Stammtisch und Stürm


Es ist wie eine «Tagesschau» an einem Morgen im Bistro im Seefeld, an einem kleinen Tisch, Espressi werden serviert. Zuerst zum Wetter: «Ein so schöner Tag, es schneit», sagt der, der eben eingetreten ist, zwei seiner Kollegen, über 60 alle, sitzen schon etwas länger da.

Schön sei es, sagen die zwei, alles sei schön, und sie reden jetzt über den Sonntag. 62 Prozent, das sei ein deutliches Signal, zum Glück, und dann reden sie, ohne Übergang, vom FCZ und auch der habe endlich das Glück, das ihm gefehlt habe und wer wisse, wohin das noch führen könne; dann fragt einer, ob sie es auch gesehen hätten, wahnsinnig sei es gewesen, und er redet von Adele und ihrem Konzert in Los Angeles, das am Fernsehen zu sehen war, und dann über Tempo 30, das sei schon gut, aber überall könnten sie es in Zürich doch nicht einführen, alle nicken.

Und dann fragt der, der zuletzt gekommen war, ob sie es auch gehört hätten, dieser neue Virus aus Südafrika, und wieder nicken sie, und einer sagt, er verbreite sich offenbar viel rascher und das sei gefährlich, und jetzt müssten doch endlich alle einsehen, dass sie sich impfen sollten, aber, sagt ein anderer, der neue Virus sei doch nicht so schlimm, wie man zuerst gemeint hätte, um dann aber sogleich anzufügen: Wir wissen nichts, und eigentlich sei es seit Beginn dieser Pandemie so, wir hätten doch immer gewusst, dass wir nichts genau wissen würden.
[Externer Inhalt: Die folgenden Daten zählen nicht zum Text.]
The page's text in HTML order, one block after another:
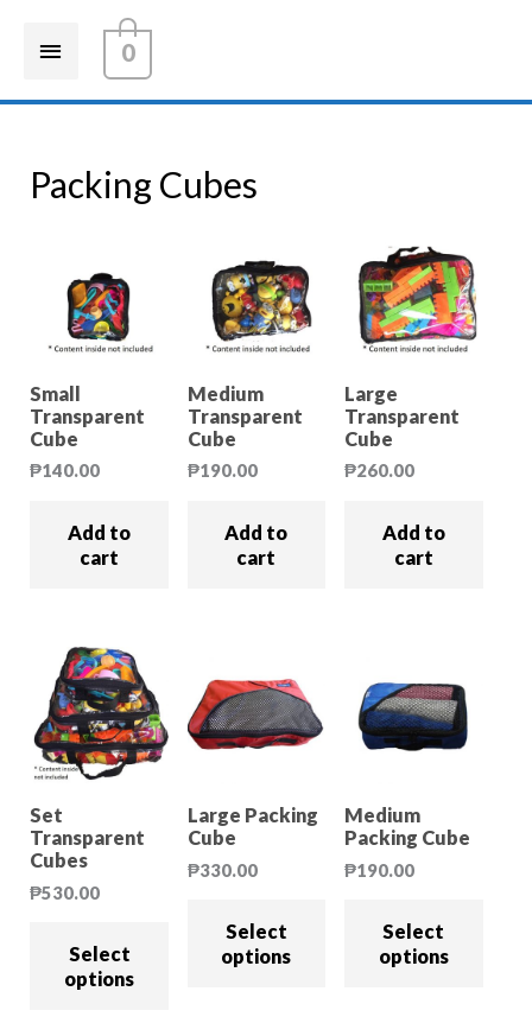
0
Packing Cubes
Small
Transparent
Cube
₱140.00
Add to
cart
Medium
Transparent
Cube
₱190.00
Add to
cart
Large
Transparent
Cube
₱260.00
Add to
cart
Set
Transparent
Cubes
₱530.00
Select
options
Large Packing
Cube
₱330.00
Select
options
Medium
Packing Cube
₱190.00
Select
options
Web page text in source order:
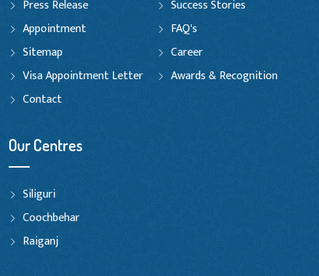
Press Release
Success Stories
Appointment
FAQ's
Sitemap
Career
Visa Appointment Letter
Awards & Recognition
Contact
Our Centres
Siliguri
Coochbehar
Raiganj
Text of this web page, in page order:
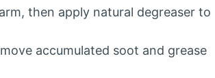
then apply natural degreaser to
accumulated soot and grease
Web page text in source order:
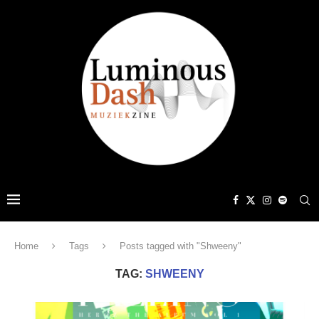
Home Tags Posts tagged with "Shweeny"
TAG: SHWEENY
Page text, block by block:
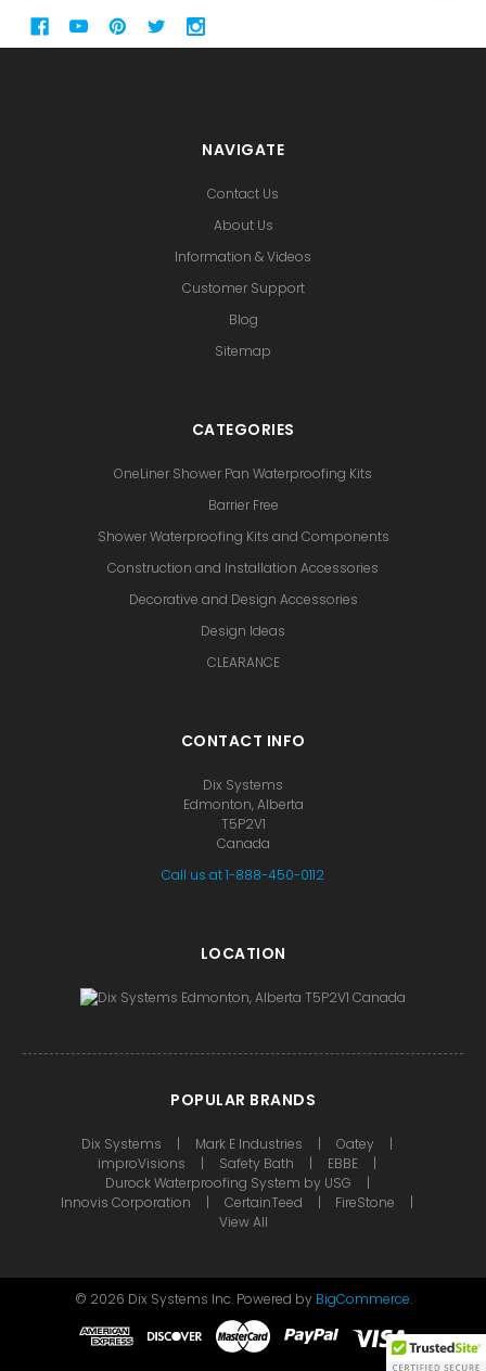
NAVIGATE
Contact Us
About Us
Information & Videos
Customer Support
Blog
Sitemap
CATEGORIES
OneLiner Shower Pan Waterproofing Kits
Barrier Free
Shower Waterproofing Kits and Components
Construction and Installation Accessories
Decorative and Design Accessories
Design Ideas
CLEARANCE
CONTACT INFO
Dix Systems
Edmonton, Alberta
T5P2V1
Canada
Call us at 1-888-450-0112
LOCATION
POPULAR BRANDS
Dix Systems Mark E Industries
Oatey
improVisions
Safety Bath
EBBE
Durock Waterproofing System by USG
Innovis Corporation
CertainTeed
FireStone
View All
© 2026 Dix Systems Inc. Powered by BigCommerce.

So reden sie, eine Viertelstunde lang, dann steht einer wieder auf, es sei doch so schön draussen, dieser Schnee, der immer noch falle, man fühle sich gut und irgendwie auch frei in dieser Stimmung. Und ich nehme wieder meine Zeitung, ich war zuvor auf Seite 31 der NZZ, lese den Titel «Stürm türmt - und wir folgen ihm in die Unfreiheit», und der Autor fragt sich, was uns eigentlich so fasziniere, an diesen notorischen Ausbrechern der Kriminalgeschichte und eben an Walter Stürm, dem achtmal und immer wieder spektakulär die Flucht gelang.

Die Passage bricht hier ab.